私はADHD。いわゆる多動性気質だ。
そのことに気づいたのは、二年ほど前だったろうか。
それまで自分が多動性気質だと思ったことはなく、そう、日常生活ではそれほど深刻な状態ではなかったから。
ただ、「多動性らしい」とわかった時は心底ホッとした。
気分屋で根性がないところは、それまで欠点だと思っていた。
多分、欠点なのだろう。が、それが「いけないモノ」という感覚は綺麗に消え去った。
脳がそうなら仕方ない。仕方ないのよ、だってそういう脳なんだから。
ただし、この脳は自然豊かなところに行くと「豊かな感受性」に転じてくれるらしい。
今、当サイト、ホーム・ページ自体をいじっている。私の内側から業務内容の変更指示がきたことと内なる自分の変化とで大変な騒ぎだ、私の脳。
それでなくてもアチコチに気分が向きやすいのに、まず頭で整理して、どう書いたら人に理解してもらえるのか、どう書いたらよりわかりやすくなるのか、この辺は本でいえば「編集者のテリトリー」だ。
私は編集経験もあるが、まったく向いていなかった。
そもそも細かい作業が苦手なんだから、編集なんてできっこない。
当時は多動性なんて言葉も知らなかった。「私は怠け者 ?」「私には整理能力がないの ?」「そもそも人より劣っているんじゃないの ?」、次から次に自己否定が生まれる。そのお蔭でチーフやディレクターと呼ばれる人とケンカになったりもした。
極めつけは、クビ !
生意気だ、の一言で私はクビを切られた。
私がいた業界なんて、ブラックじゃないところなんてほぼなかった。
当時の痛みが蘇る。
でもいいのよ、これが私なんだから。あの時のクビがあるから、今の作品が産まれた。
多動性、という言葉は今、私のお守りになっているみたいだ。
もちろんそれに自己統一化するのは何だけど。
多動性は治さなければいけない病なんだろうか。それとも大切な個性なんだろうか。
こんなにも苦手な作業に突入して、それでも書くことでヒーリングを求めている。
多動性の脳にだって本能はわかる。ハートの響きはわかる。むしろ多動性だから感じられることがある。
多様性の時代。
多動性はクリエイティブな作業では、かなりの強みを発揮できるという。
適材適所。
組織ならそれができるはずだ。
私はフリー・ランスなので、何もかも一人でやらなければいけないというハンデがある。
それを一つこえると、「多動性でもできたね」と自己肯定が進む。多動性でない人にはわからない歓びが味わえる。
う~ん、久々に頭をかきむしっての作業だ。
私には「書く」という力が与えられた。そのことをかみしめるための、ここ数日なのだろう。

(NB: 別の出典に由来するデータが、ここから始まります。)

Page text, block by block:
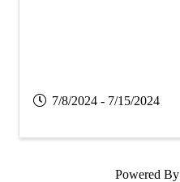
7/8/2024 - 7/15/2024
Powered By
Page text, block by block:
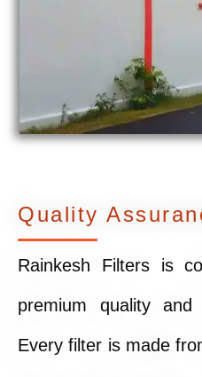
Quality
Rainkesh Filters is
premium quality and
Every filter is made
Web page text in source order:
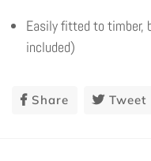
Easily fitted to
included)
Share Share Tweet
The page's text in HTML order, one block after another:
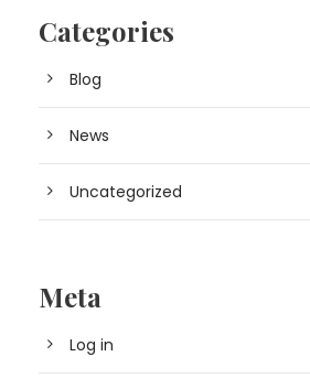
Categories
Blog
News
Uncategorized
Meta
Log in
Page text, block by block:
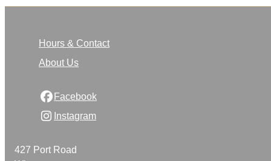
Hours & Contact
About Us
Facebook
Instagram
427 Port Road
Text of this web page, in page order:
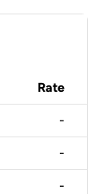
Rate
-
-
-
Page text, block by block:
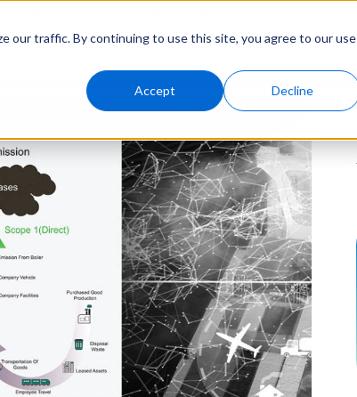
our traffic. By continuing to use this site, you agree to our use
Accept Decline
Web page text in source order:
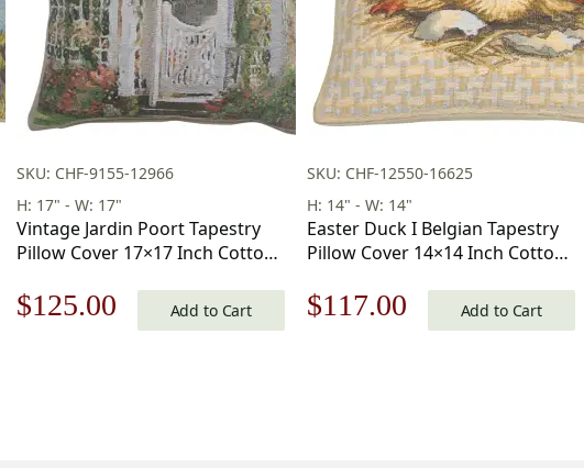
SKU: CHF-9155-12966
H: 17" - W: 17"
Vintage Jardin Poort Tapestry
Pillow Cover 17×17 Inch Cotton
Original
$125.00 CurrentAdd to Cart
SKU: CHF-12550-16625
H: 14" - W: 14"
Easter Duck I Belgian Tapestry
Pillow Cover 14×14 Inch Cotton
Original
$117.00 CurrentAdd to Cart
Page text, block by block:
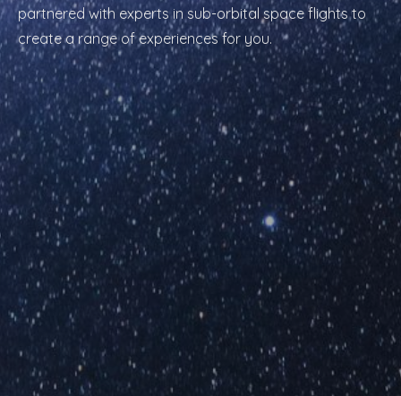
partnered with experts in sub-orbital space flights to
create a range of experiences for you.
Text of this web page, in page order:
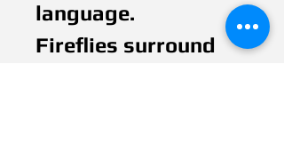
language.
Fireflies surround
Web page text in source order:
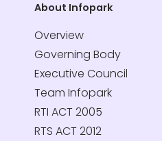
About Infopark
Overview
Governing Body
Executive Council
Team Infopark
RTI ACT 2005
RTS ACT 2012
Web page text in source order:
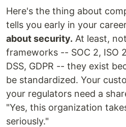
Here's the thing about
tells you early in your
about security. At least,
frameworks -- SOC 2, ISO
DSS, GDPR -- they exist
be standardized. Your
your regulators need a
"Yes, this organization
seriously."
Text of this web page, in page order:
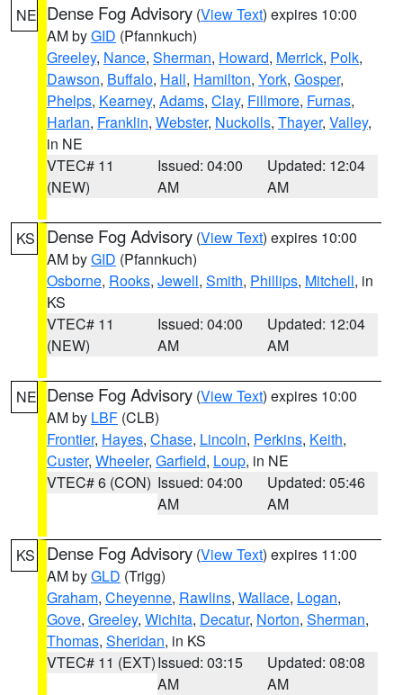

産みの苦しみ。おそらく多動性はその苦しみが大きい。その反面、誕生の歓びが大きい。そしてその反面、喪失の痛みも大きい。
小さく、つつがなく、なんてまとまることができないのも多動性の大きな特徴だろう。
ここまで書いたら、脳が酸欠状態になってダウン。
ベッドの上で身体と脳を休めていると、子宮と卵巣がドクンドクンと波打っている。どうやら私の脳と子宮、卵巣は直結しているらしい。
そう言えば、偉人、偉大な芸術家には、てんかんや統合失調症などが多いと聞く。脳に何らかのトラブルがおきて、何かがスパークする。そんな時に、他人には理解しがたい理論や作品が浮かびあがってくるものなのかもしれない。その創造物は、きっとあちらの世界からの来客だ。

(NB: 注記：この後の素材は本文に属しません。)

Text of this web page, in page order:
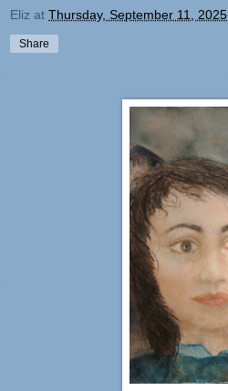
Eliz at Thursday, September 11, 2025
Share
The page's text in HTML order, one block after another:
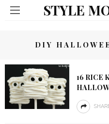
STYLE
DIY
16 RICE
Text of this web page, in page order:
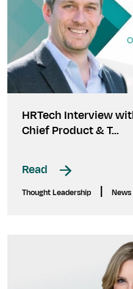
HRTech Interview
Chief Product & T…
Read
Thought Leadership News
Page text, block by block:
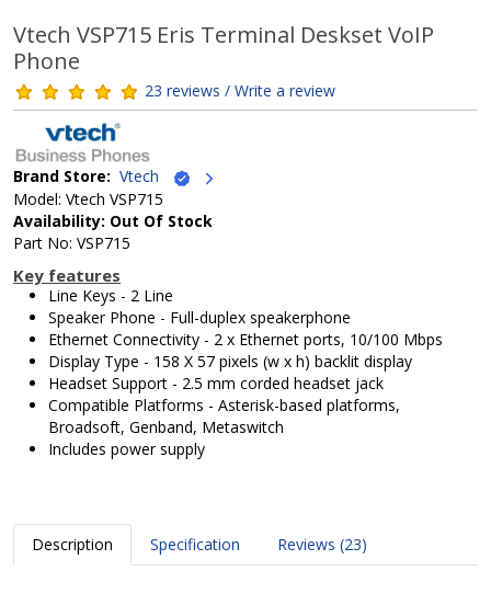
Vtech VSP715 Eris Terminal Deskset VoIP
Phone
23 reviews / Write a review
Brand Store: Vtech
Model: Vtech VSP715
Availability: Out Of Stock
Part No: VSP715
Key features
Line Keys - 2 Line
Speaker Phone - Full-duplex speakerphone
Ethernet Connectivity - 2 x Ethernet ports, 10/100 Mbps
Display Type - 158 X 57 pixels (w x h) backlit display
Headset Support - 2.5 mm corded headset jack
Compatible Platforms - Asterisk-based platforms,
Broadsoft, Genband, Metaswitch
Includes power supply
Description Specification Reviews (23)
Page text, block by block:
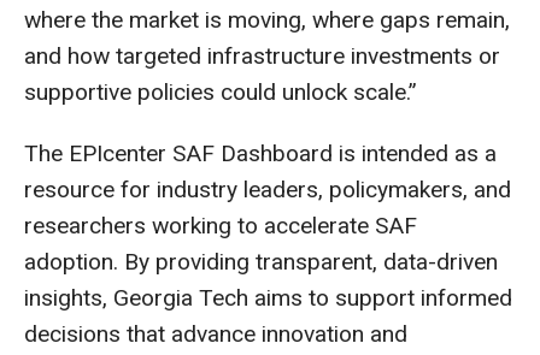
where the market is moving, where gaps remain,
and how targeted infrastructure investments or
supportive policies could unlock scale.”
The EPIcenter SAF Dashboard is intended as a
resource for industry leaders, policymakers, and
researchers working to accelerate SAF
adoption. By providing transparent, data-driven
insights, Georgia Tech aims to support informed
decisions that advance innovation and
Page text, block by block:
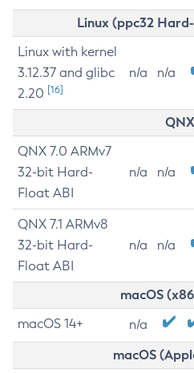
Linux (ppc32
Linux with kernel
3.12.37 and glibc
2.20 [16]
n/a n/a
QNX
QNX 7.0 ARMv7
32-bit Hard-
Float ABI
n/a n/a
QNX 7.1 ARMv8
32-bit Hard-
Float ABI
n/a n/a
macOS
macOS 14+ n/a
macOS
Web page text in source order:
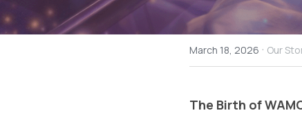
March 18, 2026 · Our
The Birth of

私の脳も、おそらくこちらの世界では「不適合」なのだろう。あらためて自分は変わっていると感じる。
これもまた自己肯定。
みんな一緒なんて誰が言い出したんだろう。言い出しっぺが一番苦しんだんじゃないだろうか。言い出しっぺもまた、社会の犠牲者なのかもしれない。
多動性というレッテルに偏見を込めるのではなく、人生をより深く味わえる勲章の一つなんだよ、と言ってあげられる大人になりたい。たとえ日本という社会のわくにおさまりきらなくても。むしろ、フィールドはひろい、という可能性のあらわれなんだから。
当エッセイを書いて気分が大分落ち着いた。多動性には、たてまえではなく、本音で自己表現できる場が必要なのだろう。その場がなければ、自分で創ればいい。見つければいい。
周りにいる大人たちは、その場を提供してあげればいい。
多動性にとって大切なのは美しい重箱なんかではない。